There are few figures in recent British Indie and Pop music as instantly recognisable as Florence Welch, whether that’s visually, lyrically or vocally. There’s truly no one that has captured the pre-raphaelite meets festival flower crown girl meets chaotic barefooted woman on a night out look quite like Flo does and I defy anyone to hear just a snippet of one of her vocals from ‘Dog Days’ or ‘Shake It Out’ and not instantly recognise her. This can be taken one of two ways, either you’ve never been interested and clamour for something slightly different, or like me, you appreciate the honesty of Florence just doing what she’s always done. Dance Fever isn’t a revelation, but it might be the purest distillation of what it is to be Florence Welch.
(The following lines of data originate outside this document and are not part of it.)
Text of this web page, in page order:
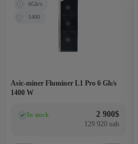
Asic-miner Fluminer L1 Pro 6 Gh/s
1400 W
6Gh/s
1400
In stock 2 900$
129 920 uah

From the off the dramatic stakes are high. ‘King’ is a throbbing, steady build that sees her dive into the contradiction of being one of the world’s greatest performers, but also being drawn to what is expected of her as a woman. ‘I’m no mother, I’m no wife, I am King’. It’ a theme that makes its way through so many of the songs here, closer ‘Morning Elvis’ taking the references to the King as literally as they can be.
Self destructive tales have been part of Florence’s work for years but this is the second album in a row where her own struggles with staying sober have been plain and simple to the listener. ‘If I make it to the stage, I’ll show you what it means to be spared’. The inner conflict of needing to perform live to hold it all together and yet that same thing suffering the more she depends on it is an idea that really hits hard, especially for anyone lucky enough to witness her electric live show. As fans we rarely think of the safe space created in these moments as not just one for us, but one for the artist themselves and the way Florence shows this across songs like ‘Back In Town’ and ‘Free’ makes this feel like a truly special album.
It’s a great time to mention ‘Free’ because obvious link to the name aside, Dance Fever really feeds from the dance world like no other album in her discography. Free’s new-wave style driving guitar rhythm is an absolute thrill, like a heart racing with energy before exploding into the electrifying hook. Dance as a means of escape, as a means of expression and as simply the only way to live sounds ridiculous but you can hear Florence bounding around the recording room on ‘Free’ and ‘Dream Girl Evil’, sure to become standouts in the live show.
‘My Love’ is the closest thing to a dance record F+TM have had since ‘Spectrum’ and has been lodged in my head for months. Even the less obvious ‘danceable’ moments like the hand claps of ‘Heaven is Here’, the fuzzy rock of ‘Daffodil’ and the simple starkness of ‘Girls Against God’ are designed for a more expressive performance full of movement. Notice that every video released from the album uses dance in the most intense and engaging way possible.
There’s lots of talk of the impact of Jack Antonoff has had on the writing and production of the record, but I’d say Dave Bayley of Glass Animals has arguably fed into more of the rhythmic quality to the record.
In the end though it’s Florence Welch and her usual collaborators Isabella Summers, Robert Ackroyd and so many others that have honed the Florence + The Machine sound so perfectly that this album is the result. In some ways the starkest and most brutally open record of their career, in others this is yet another Florence record that sounds very similar to the last few Florence records, the small changes not breaking the enigmatic figure and style enough to be a complete overhaul. This continues to be music born out of the stage and for the stage and I for one cannot wait to witness it being performed for years to come.